During the first quarter of 2006, we closed 109 underperforming domestic retail stores and recorded a charge of $98.6 million in o ur Retail segment, primarily for remaining lease obligations.  Also during the first quarter of 2006, we incurred $15.7 million of expenses in our Corporate and Other segment related to our headquarters consolidation, primarily for employee severance and retention.

Second Quarter 2006

During the second quarter of 2006, we recorded a $9.0 million pre-tax benefit in our Retail segment from an adjustment to the reserve for closed stores.  During the second quarter of 2006, we incurred $10.9 million of expenses in our Corporate and Other segment related to our headquarters consolidation, primarily for employee severance and retention.   Also during the second quarter of 2006, we recognized a $9.2 million credit from an adjustment to the reserve for the additional consideration agreement that was entered into in connection with the October 2004 sale of our paper, forest products and timberland assets. This adjustment is included in Other, net (non-operating) in our Consolidated Statements of Income.

13




Third Quarter 2006

During the third quarter of 2006, we incurred $11.5 million of expenses in our Corporate and Other segment related to our headquarters consolidation.   Also, during the third quarter of 2006, we incurred $7.9 million of expenses in our Contract segment related to our Contract reorganization, primarily for severance.

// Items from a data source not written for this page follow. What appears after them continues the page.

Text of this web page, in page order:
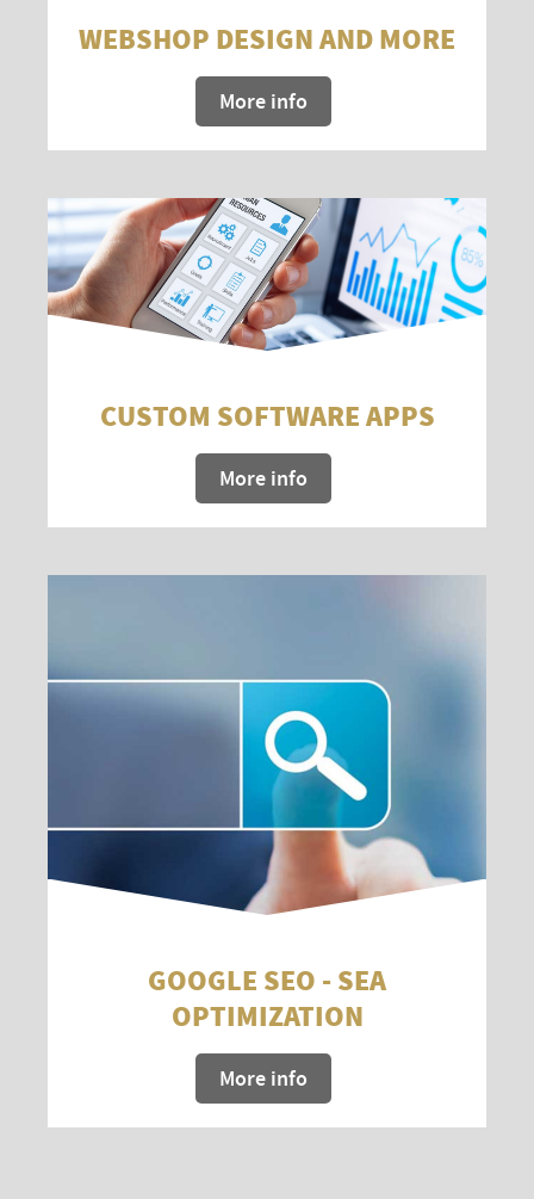
WEBSHOP DESIGN AND MORE
More info
CUSTOM SOFTWARE APPS
More info
GOOGLE SEO - SEA
OPTIMIZATION
More info

(5)           Discontinued Operations

In the first quarter of 2006, we ceased operations at the Company’s wood-polymer building materials facility near Elma, Washington. The costs and expenses related to this business are reflected as discontinued operations in our Consolidated Statements of Income (Loss) for 2006 and 2005 and are included as special items in our Segment Information tables.